Well, we've had this discussion one or two times before. The short version is: Because i don't want it to be OS. I'm not against OS...not at all. I've open sourced all my stuff (and got almost no feedback on that...) except for jPCT itself. I like the continuity of jPCT and i think it's easier to maintain this in a closed source project. OS doesn't prevent a project from dying or at least suffering...Xith, JME and OpenMind (anybody remembers that one...?) are great examples of this. All OS, all going down once the main developer(s) left and all including some functionality that worked once and got broken after the initial developer left and nobody took over to fix it.

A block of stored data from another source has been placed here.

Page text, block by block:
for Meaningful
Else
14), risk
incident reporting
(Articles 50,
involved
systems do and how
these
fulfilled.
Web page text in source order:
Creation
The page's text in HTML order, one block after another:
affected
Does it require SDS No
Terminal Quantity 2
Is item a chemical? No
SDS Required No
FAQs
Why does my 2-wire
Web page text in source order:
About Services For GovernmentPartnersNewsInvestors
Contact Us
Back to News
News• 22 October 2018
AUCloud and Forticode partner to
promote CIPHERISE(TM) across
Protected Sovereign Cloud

There are several ways one can contribute to jPCT. It's possible to write demos for it (closed source, open source...i don't care), it's possible to add functionality like new loaders, some nifty shaders, cool post processing effects...jPCT provides enough hooks into its internals to do this IMHO...yet virtually nobody does. Maybe because the project itself isn't OS, but to me, this is just a cheap excuse if one really feels the urge to contribute.

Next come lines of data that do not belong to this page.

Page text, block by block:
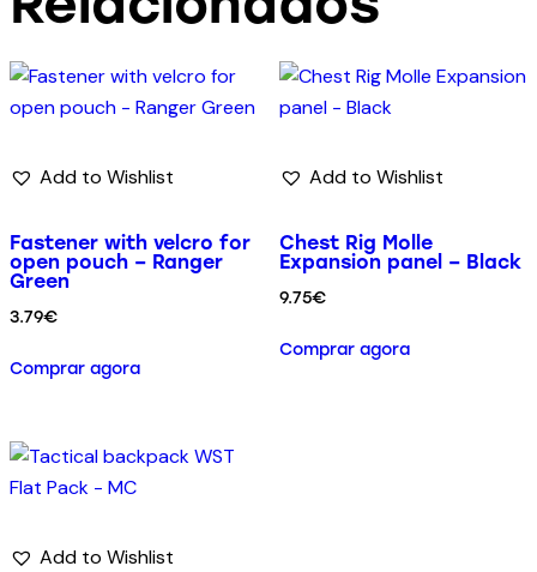
Add to Wishlist
Fastener with velcro for
open pouch – Ranger
Green
3.79€
Comprar agora
Add to Wishlist
Chest Rig Molle
Expansion panel – Black
9.75€
Comprar agora
Add to Wishlist

To my experience, people do a lot of talk and often fail to deliver anything after that except for some dubios "code cleanup"-work that usually means to break the existing API for the benefit of a better gut feeling of this one person. I think that i can spend my time better by developing the engine itself than taking care of this.
And last but not least, i've sold two (IIRC) commercial licenses with the sources included.
If i'll ever lose interest in the engine, i'll OS it. However, this isn't the case right now.